You see, the great thing about Barnes is that he always prevails, despite his extra-curricular activities. And while you’d think his chairman and players would be annoyed that he spends all this time doing something he was fully unqualified for and not particularly good at, they’re all completely behind him. In fact, they think he’s great – even offering him champagne and caviar, saying “such is this young man’s devotion” – when he arrives at half time in the last game of the season, having come directly from a terrorist gunfight.

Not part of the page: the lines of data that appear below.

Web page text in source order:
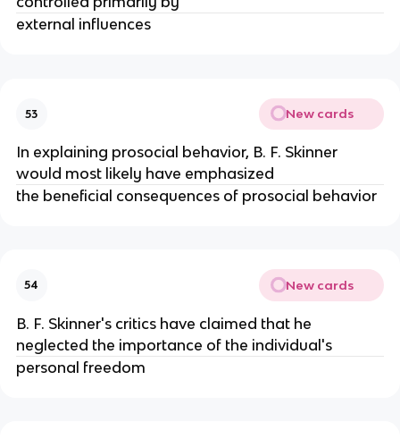
external influences
53 New cards
In explaining prosocial behavior, B. F. Skinner
would most likely have emphasized
the beneficial consequences of prosocial behavior
54 New cards
B. F. Skinner's critics have claimed that he
neglected the importance of the individual's
personal freedom
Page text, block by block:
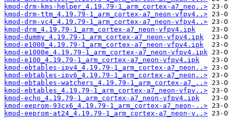
kmod-drm-kms-helper_4.19.79-1_arm_cortex-a7_neo..>
kmod-drm-ttm_4.19.79-1_arm_cortex-a7_neon-vfpv4..>
kmod-drm-vc4_4.19.79-1_arm_cortex-a7_neon-vfpv4..>
kmod-drm_4.19.79-1_arm_cortex-a7_neon-vfpv4.ipk
kmod-dummy_4.19.79-1_arm_cortex-a7_neon-vfpv4.ipk
kmod-e1000_4.19.79-1_arm_cortex-a7_neon-vfpv4.ipk
kmod-e1000e_4.19.79-1_arm_cortex-a7_neon-vfpv4.ipk
kmod-e100_4.19.79-1_arm_cortex-a7_neon-vfpv4.ipk
kmod-ebtables-ipv4_4.19.79-1_arm_cortex-a7_neon..>
kmod-ebtables-ipv6_4.19.79-1_arm_cortex-a7_neon..>
kmod-ebtables-watchers_4.19.79-1_arm_cortex-a7_..>
kmod-ebtables_4.19.79-1_arm_cortex-a7_neon-vfpv..>
kmod-echo_4.19.79-1_arm_cortex-a7_neon-vfpv4.ipk
kmod-eeprom-93cx6_4.19.79-1_arm_cortex-a7_neon-..>
kmod-eeprom-at24_4.19.79-1_arm_cortex-a7_neon-v..>

An undercurrent throughout the series is that, despite all the distractions inherent in solving murders and escaping the clutches of armed men, Barnes’ career as a manager goes from strength to strength, with victories and promotions and pats on the back from the club chairman. Unfortunately, one can’t help sense a sad sort of wish-fulfilment at work in such moments, seeing as Bruce’s extra-curricular activities during his own tenure at Huddersfield – namely, writing these excremental books – do not appear to have had a similarly galvanizing effect on his day job.
Having had impressive form early on with Huddersfield, the club tumbled into a near-immediate downward slalom, all during pretty much the exact period in which these books were written and released. Third in the league table by November and on-course for a play-off spot, they had dropped out of the race entirely by the season’s end.
With results squarely on the wane, Bruce was unceremoniously sacked the following October. I can’t help but picture him padding his way out to the car park like a sacked homicide cop, a cardboard archive box in his arms, packed with a pot plant, desk ornaments, a big mouth Billy Bass he’d installed in the club pool room himself, and six thousand unsold units of remedial murder mystery fiction. Declining comments to the press, I see him wiping away manly tears as he loads the whole lot into his sweet Jag and takes off through the hills, drowsily memorising geological features and waterways on his way home.
Today, sixteen years after Sweeper’s publication, Bruce is once again without a club, having left his position at Hull. He says this was due to a lack of transfer activity but I choose to believe he’s hit on a cracker of an idea for his literary comeback. I can only hope he has sequestered himself inside his wood-paneled study and begun typing once more, knuckles flapping from his mighty paws as he cranks out that long-awaited fourth tome, index finger by index finger.
Failing that, there is always book number three, Defender, whose Rio-themed cover boasts Christ the Redeemer and some nude sunbathers. What will the bronzed Brazilian beach babes make of Barnes’ fit body? How will favela crime lords intersperse their criminal rants with compliments for the Jag he’ll doubtless rent from the Hertz at Galeão airport?
Until I get the book – or the (sweet suffering Jesus) $360 I’ll need to buy the bloody thing on Amazon – I may never know. Kickstarter, anyone?